Posted by Lieven De Foor on 11-Jul-2017 10:05

Hi

Using a FOR EACH EXCLUSIVE-LOCK effectively comes down to a single transaction per iteration of the FOR loop (assuming there is no transaction active at a higher level).

For deleting a large set of records this is noticable slower than grouping records in sets of say 1000 records (in my experiments up to 25% slower).

Is there an optimal transaction size for this kind of actions, or a way to calculate an optimal size?

Too large increases risk of lock table overflow and possible negative impact on database performance (assumption, please correct me if wrong).

Too small lowers performance...

I'm not worried about partial results in case of an error (the action is idempotent and can be rerun).

Posted by gus bjorklund on 11-Jul-2017 14:06

the reason that 1 record per transaction is slow compared to 50 or 100 is that the transaction log records and associated processing to start and end a transaction are each about the same or a little more than that to update/delete/create 1 record. the ratio is also dependent on how many indexes and row size.

there isn’t really any “optimal” size. the start/end overhead is the same for 1 record as for 100 so making the transaction size larger than 10 or 20 will usually do the trick. bigger than that leads to diminishing returns.

All Replies

Posted by ChUIMonster on 11-Jul-2017 10:27

What version are you experimenting  with?

In the past my personal experiments have indicated that one record at a time works best for DELETE operations.  Grouping transactions has appeared to hurt delete performance.  Multi-threading does too.

When grouping records for updates I have not noticed any consistently significant difference between 50, 100, 500 or 1,000 - so I usually just do 100.

Posted by James Palmer on 11-Jul-2017 10:32

I've always grouped in blocks of 100 records, but that's an arbitrary number.

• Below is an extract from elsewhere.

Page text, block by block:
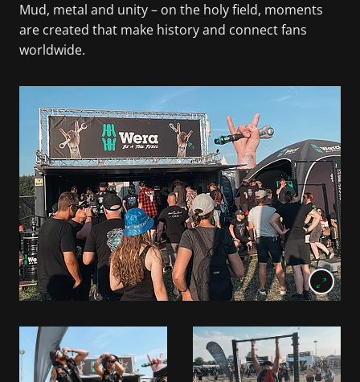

Be interested to see what others say.

Posted by Lieven De Foor on 11-Jul-2017 10:33

Tests were done with 11.6.3 on my local machine (Windows 7), with a relatively small locally running db (started using default startup parameters).

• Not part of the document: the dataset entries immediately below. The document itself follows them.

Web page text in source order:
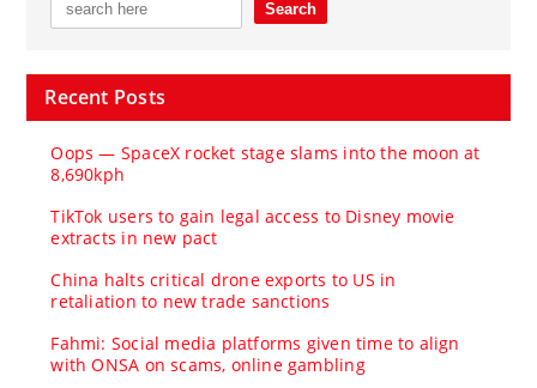
Recent Posts
Oops — SpaceX rocket stage slams into the moon at
8,690kph
TikTok users to gain legal access to Disney movie
extracts in new pact
China halts critical drone exports to US in
retaliation to new trade sanctions
Fahmi: Social media platforms given time to align
with ONSA on scams, online gambling
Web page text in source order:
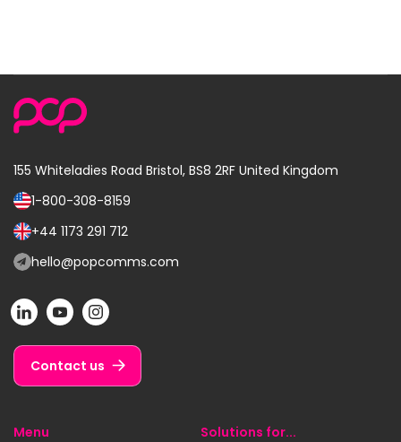
155 Whiteladies Road Bristol, BS8 2RF United Kingdom
Call
us
on:
1-800-308-8159
Call
us
+44 1173 291 712
Email
at:
hello@popcomms.com
POP
on
LinkedIn
POP
on
YouTube
POP
on
Instagram
Contact us
Menu
Solutions for...
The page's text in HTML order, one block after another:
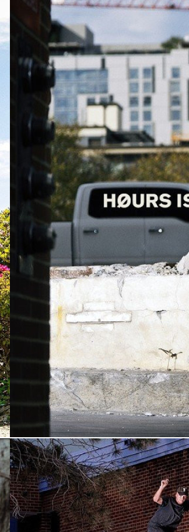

I've tested deleting all records through a dynamic query using transaction sizes of 1, 500, 1000 and 2000 records.

From my experiments there was not much difference between 500, 1000 or 2000 records per transaction, but there was a significant difference when there was only 1 record per transaction...

Posted by James Palmer on 11-Jul-2017 10:36

Interesting what you say about deletes Tom. My testing in 11.6 showed that grouping deletes into blocks of 100 records was around 35% faster than deleting one at a time. This was deleting somewhere in the region of 10k records, so not a massive test.

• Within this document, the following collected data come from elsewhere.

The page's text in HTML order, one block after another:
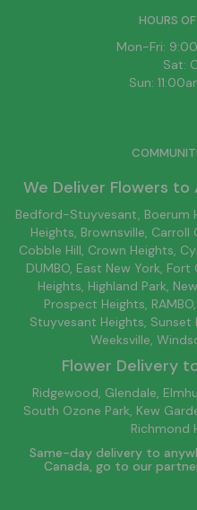
HOURS
Mon-Fri:
Sat:
Sun:
We Deliver Flowers to
Bedford-Stuyvesant, Boerum
Heights, Brownsville, Carroll
Cobble Hill, Crown Heights,
DUMBO, East New York, Fort
Heights, Highland Park,
Prospect Heights, RAMBO,
Stuyvesant Heights, Sunset
Weeksville,
Flower Delivery
Ridgewood, Glendale,
South Ozone Park, Kew
Richmond
Same-day delivery to
Canada, go to our
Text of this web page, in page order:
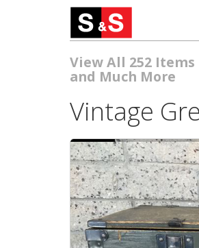
View All 252
and Much More
Vintage
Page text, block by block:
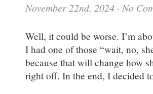
November 22nd, 2024 · No
Well, it could be worse. I’m
I had one of those “wait, no,
because that will change how
right off. In the end, I decided
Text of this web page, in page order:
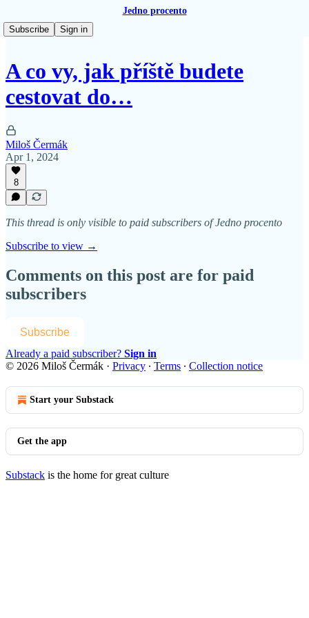
Jedno procento
Subscribe
Sign in
A co vy, jak příště budete
cestovat do…
Miloš Čermák
Apr 1, 2024
8
This thread is only visible to paid subscribers of Jedno procento
Subscribe to view →
Comments on this post are for paid
subscribers
Subscribe
Already a paid subscriber? Sign in
© 2026 Miloš Čermák · Privacy ∙ Terms ∙ Collection notice
Start your Substack
Get the app
Substack is the home for great culture
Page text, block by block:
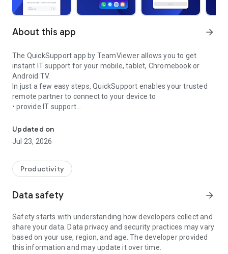
About this app arrow_forward
The QuickSupport app by TeamViewer allows you to get
instant IT support for your mobile, tablet, Chromebook or
Android TV.
In just a few easy steps, QuickSupport enables your trusted
remote partner to connect to your device to:
• provide IT support
• communicate with you via chat
• view device information
• adjust WIFI settings, and much more.
web browser or mobile).
TeamViewer applies the highest security standards to your
access to your device and establishing or ending sessions.
To establish a connection to your device, you need to do the
following:
1. Open the app on your screen. Connections can't be
established if the app is running in the background.
Updated on
Jul 23, 2026
Productivity
Data safety arrow_forward
Safety starts with understanding how developers collect and
share your data. Data privacy and security practices may vary
based on your use, region, and age. The developer provided
this information and may update it over time.

Posted by gus bjorklund on 11-Jul-2017 14:06

the reason that 1 record per transaction is slow compared to 50 or 100 is that the transaction log records and associated processing to start and end a transaction are each about the same or a little more than that to update/delete/create 1 record. the ratio is also dependent on how many indexes and row size.

there isn’t really any “optimal” size. the start/end overhead is the same for 1 record as for 100 so making the transaction size larger than 10 or 20 will usually do the trick. bigger than that leads to diminishing returns.

This thread is closed